As many of you who have been reading The Frisky for awhile know, I was engaged for much of the site’s lifespan. I was with my fiance for four years when he proposed on New Year’s Eve 2007. I wrote about being engaged for The Frisky in a regular column, “So I’m Engaged.” When he suddenly left me last September, I was, frankly, devastated to the point where I could not get out of bed. I missed a week of work and lost about 10 pounds. I felt absolutely mortified by the existence of those “So I’m Engaged” columns and couldn’t stand the thought of anyone reading them. They felt like the words of someone in a one-sided relationship, and their existence hurt me and embarrassed me. So, I took them down.

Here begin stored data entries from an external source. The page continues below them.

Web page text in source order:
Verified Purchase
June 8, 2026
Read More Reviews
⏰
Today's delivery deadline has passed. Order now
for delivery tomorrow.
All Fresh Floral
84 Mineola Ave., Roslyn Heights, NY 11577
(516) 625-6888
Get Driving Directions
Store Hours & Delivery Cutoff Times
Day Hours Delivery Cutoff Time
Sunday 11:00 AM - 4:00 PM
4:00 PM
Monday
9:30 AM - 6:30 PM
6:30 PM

Our breakup wasn’t “official” (and by official I mean I finally changed my Facebook status to “single”) until mid-December, but during those few months between, I wrote a lot about what I was feeling in “The Break-Up Diaries.” I wrote about cutting off my hair, trying (and failing!) to have rebound sex, and questioning whether my ex had cheated on me or not. And then I wrote about the fog lifting, and realizing things truly were better off this way, and that I was OK with—scratch that, relieved to be single and free of someone who couldn’t be the partner I want and need.

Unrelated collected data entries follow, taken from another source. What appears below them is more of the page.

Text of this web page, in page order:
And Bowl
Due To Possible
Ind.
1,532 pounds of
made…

Today, I put those “So I’m Engaged” columns back online, not because I particularly want to go back and read them (they still make my stomach hurt), but so you can, to give you a bit of history—as I start writing about dating again in a new column tentatively titled “Dating Amelia.” I have been totally nervous about writing about my personal life again and think I will be a little cautious at first. Going through the breakup of a relationship that you wrote about online is an interesting thing. I felt a little bit like the woman who wrote How Stella Got Her Groove Back and then found out the hot dude who gave her that groove back was totes gay on the side. Anyway, I got so many nice emails from people who I had never met, and the site got tons of comments from women who had been heartbroken and were pissed off about it, too.

But you know what? I’m getting back up on that horse. I’m excited to DATE again, and I’m excited to write about it—with the promise that I will protect the privacy of everyone I go out with. Get ready for some nicknames! Wendy Atterberry wrote a somewhat controversial post the other day about some singles needing to stop whining. I think I’m more of a Happy than a Crappy, but I definitely have my “woe is me” moments, where I feel like I’ll never meet my match. I’m a person who enjoys my solitude and am content being single, but I also want to find love, receive love, and give love—and I’m excited to put myself out there and see what happens.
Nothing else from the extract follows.